December 11, 2009
Bonnie Goldman: Let's switch to pregnancy. Dr. Stone, what are the current treatment recommendations regarding pregnant HIV-infected women?
Valerie Stone: I think that it's very important that providers be completely encouraging and open to the idea of their women patients with HIV having children.
I've been treating patients with this disease for so long and, I remember a time when there was actually a debate in the literature 15 years ago about whether that was something that was ethically correct.
I think that we really see this as an important part of life for women, and men, as well, and that women with HIV should know that they can be very effectively treated during pregnancy.
There are guidelines from the U.S. Public Health Service regarding what regimens are recommended during pregnancy. They haven't changed very much over time. The regimen that's most clearly recommended is boosted lopinavir with Combivir -- that is AZT [zidovudine, Retrovir] and 3TC [lamivudine, Epivir]. That's probably the most common regimen used in the United States.
Most of the other protease inhibitors don't have as clear-cut data documenting safety, and none of the other two NRTI [nucleoside reverse transcriptase inhibitor] backbones have clear-cut safety data that goes across enough patients to truly recommend other regimens.
There is becoming a tendency, I think, for some providers to use boosted darunavir. I think over time we're going to have substantial experience with that regimen, but it's not one that's clearly recommended at this time.
I should add that it's also recommended that we could use nevirapine as the anchor drug, along with Combivir, if the woman has a CD4 count of 250 or below. It actually is uncommon in the United States for us to be taking care of women who present in that CD4 count range, but it is, in fact, part of the recommendation.
Kimberly Smith: Obviously, the situation varies, depending on the woman's history. If you have a situation in which a woman is diagnosed with HIV while already pregnant, then you need to make a decision about when to start therapy. The guidelines, in general, tend to say that you would start based upon the needs of the mother.
If the mother has more advanced disease, has a low CD4 cell count, you probably want to start her on treatment immediately. But if she's stable and her T-cell count is OK, then you may want to wait until after she's completed the first trimester, in order to try to minimize some of the potential drug effects in the first trimester.
With regard to the medications, Dr. Stone has summarized those well. One of the challenges that exist with the medications is that anyone who has ever been pregnant knows that one of the major side effects of pregnancy is nausea. Unfortunately, that's the most common side effect associated with zidovudine, and it also can be a side effect of lopinavir/ritonavir [RTV, Norvir]. So, when we start using these in practice, there can be some challenges related to that.

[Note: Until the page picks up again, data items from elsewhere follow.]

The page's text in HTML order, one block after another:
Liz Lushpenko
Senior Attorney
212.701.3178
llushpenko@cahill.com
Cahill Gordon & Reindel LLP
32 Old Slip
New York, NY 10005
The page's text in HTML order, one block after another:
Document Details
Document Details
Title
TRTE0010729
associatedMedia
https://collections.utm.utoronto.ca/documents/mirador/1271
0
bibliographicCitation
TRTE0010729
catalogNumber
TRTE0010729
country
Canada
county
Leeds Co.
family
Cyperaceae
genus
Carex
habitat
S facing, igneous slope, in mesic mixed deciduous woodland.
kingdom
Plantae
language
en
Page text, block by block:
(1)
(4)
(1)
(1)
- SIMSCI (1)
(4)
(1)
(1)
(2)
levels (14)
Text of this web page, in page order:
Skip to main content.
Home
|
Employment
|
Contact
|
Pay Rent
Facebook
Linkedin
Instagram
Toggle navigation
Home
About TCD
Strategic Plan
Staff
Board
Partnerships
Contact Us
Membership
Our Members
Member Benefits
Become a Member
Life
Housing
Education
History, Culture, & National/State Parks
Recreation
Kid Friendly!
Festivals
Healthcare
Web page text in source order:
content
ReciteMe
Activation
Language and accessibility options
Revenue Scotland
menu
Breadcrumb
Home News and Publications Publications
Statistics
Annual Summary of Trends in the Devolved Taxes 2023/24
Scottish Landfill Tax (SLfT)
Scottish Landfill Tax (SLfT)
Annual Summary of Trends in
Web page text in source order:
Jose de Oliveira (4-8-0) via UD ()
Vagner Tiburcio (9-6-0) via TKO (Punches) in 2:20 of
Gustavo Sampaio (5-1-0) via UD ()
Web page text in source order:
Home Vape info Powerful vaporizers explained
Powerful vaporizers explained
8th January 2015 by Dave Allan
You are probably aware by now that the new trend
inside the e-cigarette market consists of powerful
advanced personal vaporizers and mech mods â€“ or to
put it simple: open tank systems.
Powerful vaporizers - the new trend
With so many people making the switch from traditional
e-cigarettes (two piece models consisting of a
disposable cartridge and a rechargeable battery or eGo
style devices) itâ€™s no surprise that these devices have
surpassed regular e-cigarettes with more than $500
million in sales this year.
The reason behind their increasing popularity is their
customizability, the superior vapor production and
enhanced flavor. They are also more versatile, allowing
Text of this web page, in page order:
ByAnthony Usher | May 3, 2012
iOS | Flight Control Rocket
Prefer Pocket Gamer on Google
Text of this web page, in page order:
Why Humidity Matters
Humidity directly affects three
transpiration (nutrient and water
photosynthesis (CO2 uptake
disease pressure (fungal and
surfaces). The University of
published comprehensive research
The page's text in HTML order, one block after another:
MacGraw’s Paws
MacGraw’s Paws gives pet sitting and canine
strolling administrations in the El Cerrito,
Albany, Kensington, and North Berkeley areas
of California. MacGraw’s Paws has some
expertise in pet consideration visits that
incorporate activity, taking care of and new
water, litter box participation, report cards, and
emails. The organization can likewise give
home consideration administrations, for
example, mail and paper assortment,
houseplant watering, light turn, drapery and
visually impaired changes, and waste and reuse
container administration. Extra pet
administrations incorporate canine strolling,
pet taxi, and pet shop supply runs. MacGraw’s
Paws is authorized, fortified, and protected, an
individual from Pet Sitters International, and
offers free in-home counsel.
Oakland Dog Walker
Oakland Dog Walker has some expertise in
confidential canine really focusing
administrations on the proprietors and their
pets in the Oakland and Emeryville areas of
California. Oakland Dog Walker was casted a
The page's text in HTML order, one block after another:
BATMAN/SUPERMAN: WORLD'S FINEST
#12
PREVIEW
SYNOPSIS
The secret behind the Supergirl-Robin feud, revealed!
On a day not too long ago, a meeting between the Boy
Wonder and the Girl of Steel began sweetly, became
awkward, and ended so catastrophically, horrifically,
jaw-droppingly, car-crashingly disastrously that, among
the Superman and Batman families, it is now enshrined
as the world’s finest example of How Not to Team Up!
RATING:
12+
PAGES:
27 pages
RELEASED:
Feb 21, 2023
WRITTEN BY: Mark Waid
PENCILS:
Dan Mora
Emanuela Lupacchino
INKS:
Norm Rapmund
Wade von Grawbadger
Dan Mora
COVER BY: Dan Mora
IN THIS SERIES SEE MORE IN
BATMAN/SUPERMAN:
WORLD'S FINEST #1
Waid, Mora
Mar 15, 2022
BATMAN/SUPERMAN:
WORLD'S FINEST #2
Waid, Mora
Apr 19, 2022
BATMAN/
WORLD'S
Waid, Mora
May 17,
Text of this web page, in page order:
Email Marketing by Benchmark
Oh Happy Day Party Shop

Under those circumstances, alternatives can be used. There's an increasing amount of data now with regard to the protease inhibitors about using atazanavir in pregnant women. Certainly, there has always been the concern about bilirubin associated with atazanavir and the infant's exposure to bilirubin. But there don't seem to be any excess toxicities associated with the use of atazanavir in pregnancy. So, some clinicians are using that as an alternative if lopinavir/ritonavir is not very well tolerated.
In the nucleoside category, again, with zidovudine being associated with quite a bit of nausea, the alternative that some people move towards is abacavir [ABC, Ziagen], which is pretty well tolerated, in general, with regard to the GI side effects.]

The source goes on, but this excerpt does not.